▸ ABOUT THIS TASK:
Beginning with the line containing "7.5m x 12.7m x 9.2m" and ending with the line containing "Cleaner Tool Review", write out each line of the records below exactly; pictures and lines outside that range are left out.

(Records contained in a dataset)
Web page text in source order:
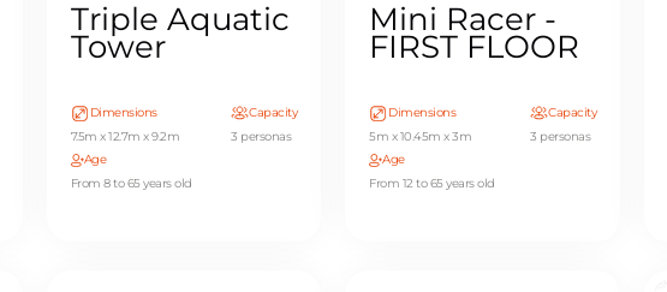
Triple Aquatic
Tower
Dimensions
7.5m x 12.7m x 9.2m
Capacity
3 personas
Age
From 8 to 65 years old
Mini Racer -
FIRST FLOOR
Dimensions
5m x 10.45m x 3m
Capacity
3 personas
Age
From 12 to 65 years old
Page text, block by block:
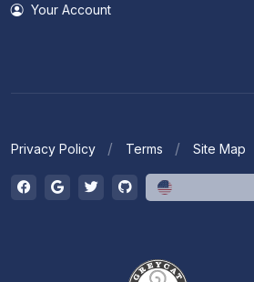
Your Account
Privacy Policy Terms Site Map
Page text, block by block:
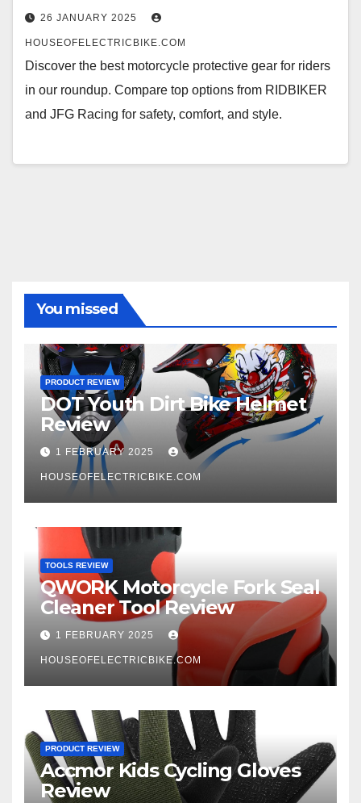
26 JANUARY 2025
HOUSEOFELECTRICBIKE.COM
Discover the best motorcycle protective gear for riders
in our roundup. Compare top options from RIDBIKER
and JFG Racing for safety, comfort, and style.
You missed
PRODUCT REVIEW
DOT Youth Dirt Bike Helmet
Review
1 FEBRUARY 2025
HOUSEOFELECTRICBIKE.COM
TOOLS REVIEW
QWORK Motorcycle Fork Seal
Cleaner Tool Review
1 FEBRUARY 2025
HOUSEOFELECTRICBIKE.COM
PRODUCT REVIEW
Accmor Kids Cycling Gloves
Review

▸ ANSWER BOX:
7.5m x 12.7m x 9.2m
Capacity
3 personas
Age
From 8 to 65 years old
Mini Racer -
FIRST FLOOR
Dimensions
5m x 10.45m x 3m
Capacity
3 personas
Age
From 12 to 65 years old
Page text, block by block:
Your Account
Privacy Policy Terms Site Map
Page text, block by block:
26 JANUARY 2025
HOUSEOFELECTRICBIKE.COM
Discover the best motorcycle protective gear for riders
in our roundup. Compare top options from RIDBIKER
and JFG Racing for safety, comfort, and style.
You missed
PRODUCT REVIEW
DOT Youth Dirt Bike Helmet
Review
1 FEBRUARY 2025
HOUSEOFELECTRICBIKE.COM
TOOLS REVIEW
QWORK Motorcycle Fork Seal
Cleaner Tool Review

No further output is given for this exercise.